Como consecuencia de la violenta toma de las instalaciones de las oficinas administrativas de Conarpesa por parte del Sindicato de Industrias de la Alimentación (STIA), el presidente del grupo empresario, Fernando Álvarez Castellano, resolvió desviar varios de sus barcos a Santa Cruz.
“He decidido que el Conarpesa I y el Don Juan Álvarez descarguen en Caleta Olivia, porque con gente tomando la planta, no están dadas las condiciones para operar en Madryn”, expresó el empresario.
Además, el titular de la compañía dispuso este martes el retiro de todo el personal de las oficinas administrativas de la empresa con el objetivo de resguardar su seguridad.
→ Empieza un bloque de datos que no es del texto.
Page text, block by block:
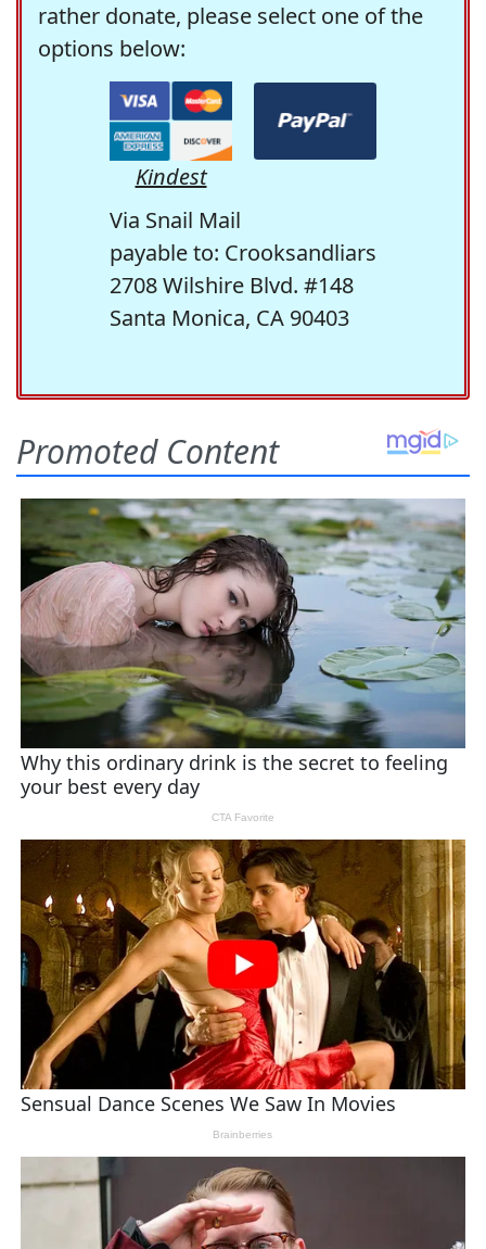
rather donate, please select one of the
options below:
Kindest
Via Snail Mail
payable to: Crooksandliars
2708 Wilshire Blvd. #148
Santa Monica, CA 90403
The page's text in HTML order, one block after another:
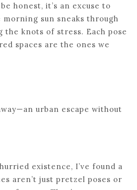
honest, it’s an excuse to
sun sneaks through
knots of stress. Each pose
spaces are the ones we
urban escape without
existence, I’ve found a
aren’t just pretzel poses or
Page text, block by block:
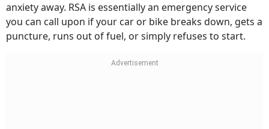
anxiety away. RSA is essentially an emergency service
you can call upon if your car or bike breaks down, gets a
puncture, runs out of fuel, or simply refuses to start.
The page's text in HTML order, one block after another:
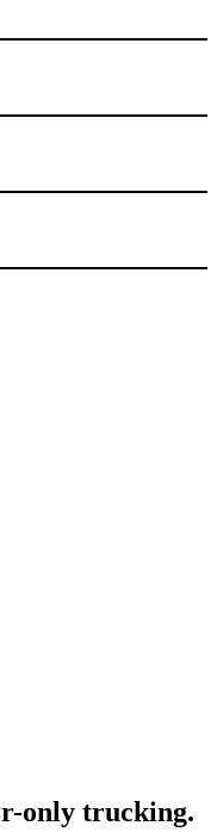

Según indicó el empresario hispano argentino, ante el clima de tensión que se vivía en el lugar y con el propósito de evitar que los trabajadores administrativos queden expuestos al conflicto “les ordené a mis empleados que abandonaran la planta y que no vuelvan hasta que se vayan todos los usurpadores”.

Asimismo, Álvarez Castellano manifestó que, ante las amenazas del STIA de persistir con la toma de las instalaciones, espera que la Justicia actúe con celeridad y restablezca el normal funcionamiento de la planta, en el marco de la legislación vigente.